**Action item**.
Once every line in the data that follows has been checked for the word "Magazine", give only the number of lines that hold it.

━━━ Material to process ━━━

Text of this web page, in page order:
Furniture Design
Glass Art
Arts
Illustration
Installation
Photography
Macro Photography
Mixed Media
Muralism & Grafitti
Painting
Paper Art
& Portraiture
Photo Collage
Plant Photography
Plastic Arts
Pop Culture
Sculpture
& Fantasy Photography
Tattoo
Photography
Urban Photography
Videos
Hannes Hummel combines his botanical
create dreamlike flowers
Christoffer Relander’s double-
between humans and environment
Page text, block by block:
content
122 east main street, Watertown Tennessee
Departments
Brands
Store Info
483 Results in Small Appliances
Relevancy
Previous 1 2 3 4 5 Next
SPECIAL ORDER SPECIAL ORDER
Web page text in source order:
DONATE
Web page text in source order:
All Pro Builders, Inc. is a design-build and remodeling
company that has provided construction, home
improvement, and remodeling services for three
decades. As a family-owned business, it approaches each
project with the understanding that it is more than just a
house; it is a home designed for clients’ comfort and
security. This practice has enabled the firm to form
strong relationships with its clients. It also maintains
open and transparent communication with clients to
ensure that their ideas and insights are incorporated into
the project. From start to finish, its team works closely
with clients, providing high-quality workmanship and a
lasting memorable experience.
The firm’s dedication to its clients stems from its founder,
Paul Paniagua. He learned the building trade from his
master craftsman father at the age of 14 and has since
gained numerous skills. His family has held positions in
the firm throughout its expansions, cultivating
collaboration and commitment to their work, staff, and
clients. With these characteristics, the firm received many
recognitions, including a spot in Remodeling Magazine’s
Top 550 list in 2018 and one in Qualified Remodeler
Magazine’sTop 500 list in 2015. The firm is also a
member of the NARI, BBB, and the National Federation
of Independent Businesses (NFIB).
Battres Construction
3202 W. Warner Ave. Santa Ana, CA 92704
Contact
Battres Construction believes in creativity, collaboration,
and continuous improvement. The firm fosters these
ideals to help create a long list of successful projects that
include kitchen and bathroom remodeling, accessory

━━━
━━━ Material to process ━━━

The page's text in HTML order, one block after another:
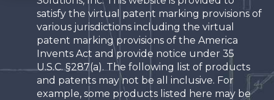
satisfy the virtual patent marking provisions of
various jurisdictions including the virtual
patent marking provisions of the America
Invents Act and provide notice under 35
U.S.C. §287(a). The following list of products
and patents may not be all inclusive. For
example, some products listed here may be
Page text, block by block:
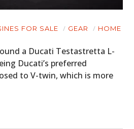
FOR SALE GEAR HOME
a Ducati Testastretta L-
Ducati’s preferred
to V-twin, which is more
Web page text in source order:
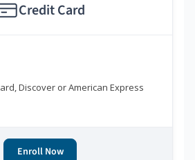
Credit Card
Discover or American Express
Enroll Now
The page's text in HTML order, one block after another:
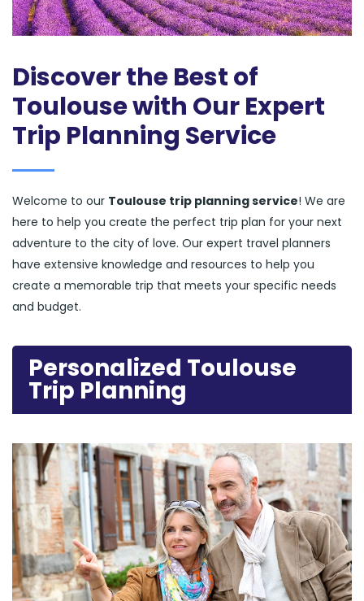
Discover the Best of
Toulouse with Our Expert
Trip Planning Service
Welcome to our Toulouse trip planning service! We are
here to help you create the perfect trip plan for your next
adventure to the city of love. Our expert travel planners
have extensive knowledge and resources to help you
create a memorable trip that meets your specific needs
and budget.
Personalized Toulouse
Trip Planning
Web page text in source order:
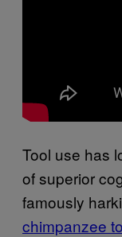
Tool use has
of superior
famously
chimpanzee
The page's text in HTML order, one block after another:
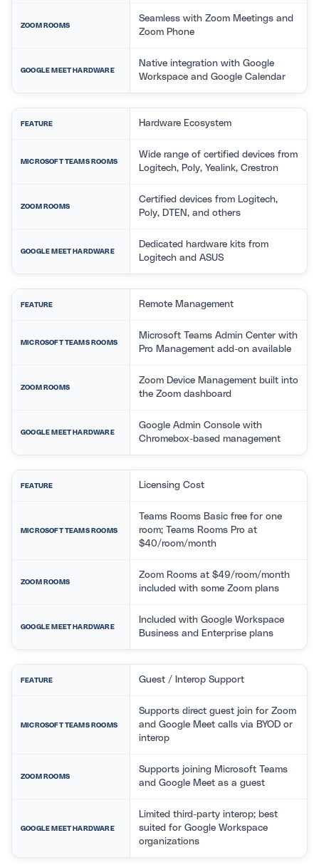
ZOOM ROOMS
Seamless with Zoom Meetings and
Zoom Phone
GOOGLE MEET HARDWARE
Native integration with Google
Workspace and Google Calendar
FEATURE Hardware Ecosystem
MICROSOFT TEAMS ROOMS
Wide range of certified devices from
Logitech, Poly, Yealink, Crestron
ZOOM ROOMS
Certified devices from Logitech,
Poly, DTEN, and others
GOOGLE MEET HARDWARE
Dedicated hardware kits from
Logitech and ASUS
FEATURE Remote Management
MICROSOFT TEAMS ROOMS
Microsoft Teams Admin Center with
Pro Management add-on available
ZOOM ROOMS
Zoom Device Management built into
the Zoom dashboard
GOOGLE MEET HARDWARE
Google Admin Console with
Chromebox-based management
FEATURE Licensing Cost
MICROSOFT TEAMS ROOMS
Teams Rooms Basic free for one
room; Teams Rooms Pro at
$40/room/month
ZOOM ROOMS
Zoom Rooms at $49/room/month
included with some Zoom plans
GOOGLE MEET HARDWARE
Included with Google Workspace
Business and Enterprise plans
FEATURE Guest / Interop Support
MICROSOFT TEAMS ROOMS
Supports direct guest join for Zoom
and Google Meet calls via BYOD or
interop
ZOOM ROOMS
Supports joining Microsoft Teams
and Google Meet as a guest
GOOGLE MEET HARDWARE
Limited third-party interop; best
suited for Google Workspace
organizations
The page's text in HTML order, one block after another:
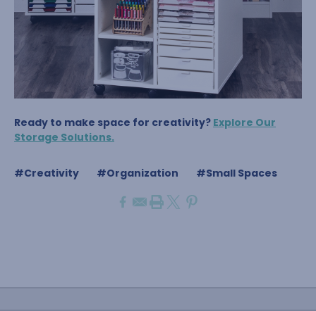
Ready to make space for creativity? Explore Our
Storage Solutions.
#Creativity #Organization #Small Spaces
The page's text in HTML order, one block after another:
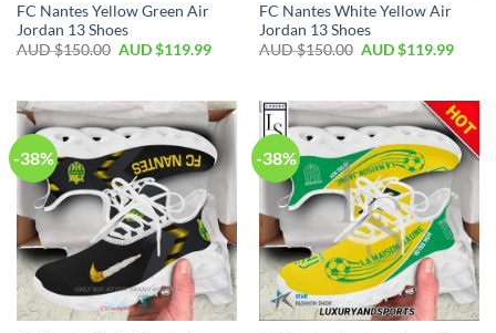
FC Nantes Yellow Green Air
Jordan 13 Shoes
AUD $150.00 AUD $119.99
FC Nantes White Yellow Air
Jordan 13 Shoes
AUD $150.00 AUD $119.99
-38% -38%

━━━

**Expected answer**.
2